Required action:
Report each line below that carries the word "Progreso".
Start of Records provided
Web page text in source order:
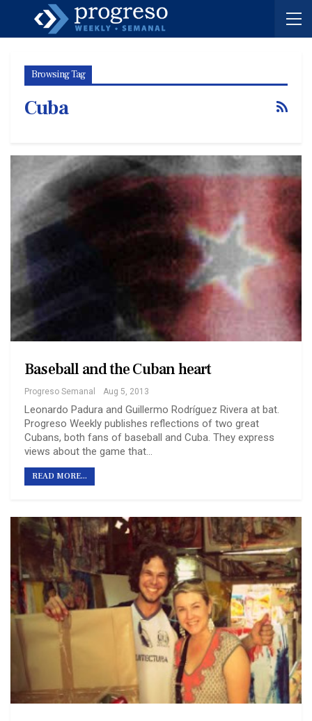
Browsing Tag
Cuba
Baseball and the Cuban heart
Progreso Semanal Aug 5, 2013
Leonardo Padura and Guillermo Rodríguez Rivera at bat.
Progreso Weekly publishes reflections of two great
Cubans, both fans of baseball and Cuba. They express
views about the game that…
READ MORE...
End of Records provided
Exercise answer:
Progreso Semanal Aug 5, 2013
Progreso Weekly publishes reflections of two great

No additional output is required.